▸ What is required
Leaving out all pictures, retype the records exactly.

*** Records shown ***

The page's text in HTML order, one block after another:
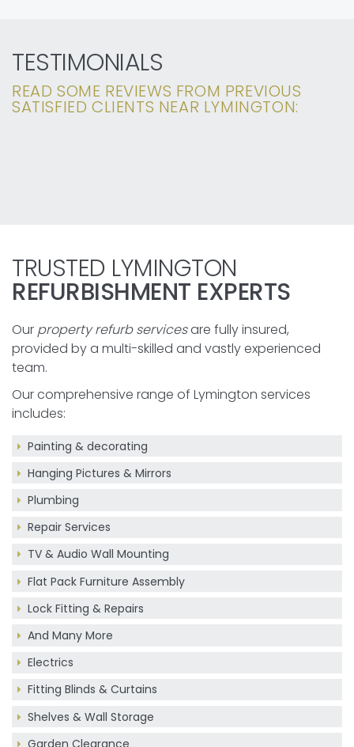
TESTIMONIALS
READ SOME REVIEWS FROM PREVIOUS
SATISFIED CLIENTS NEAR LYMINGTON:
TRUSTED LYMINGTON
REFURBISHMENT EXPERTS
Our property refurb servicesare fully insured,
provided by a multi-skilled and vastly experienced
team.
Our comprehensive range of Lymington services
includes:
Painting & decorating
Hanging Pictures & Mirrors
Plumbing
Repair Services
TV & Audio Wall Mounting
Flat Pack Furniture Assembly
Lock Fitting & Repairs
And Many More
Electrics
Fitting Blinds & Curtains
Shelves & Wall Storage
Garden Clearance

***

▸ Answer space
The page's text in HTML order, one block after another:
TESTIMONIALS
READ SOME REVIEWS FROM PREVIOUS
SATISFIED CLIENTS NEAR LYMINGTON:
TRUSTED LYMINGTON
REFURBISHMENT EXPERTS
Our property refurb servicesare fully insured,
provided by a multi-skilled and vastly experienced
team.
Our comprehensive range of Lymington services
includes:
Painting & decorating
Hanging Pictures & Mirrors
Plumbing
Repair Services
TV & Audio Wall Mounting
Flat Pack Furniture Assembly
Lock Fitting & Repairs
And Many More
Electrics
Fitting Blinds & Curtains
Shelves & Wall Storage
Garden Clearance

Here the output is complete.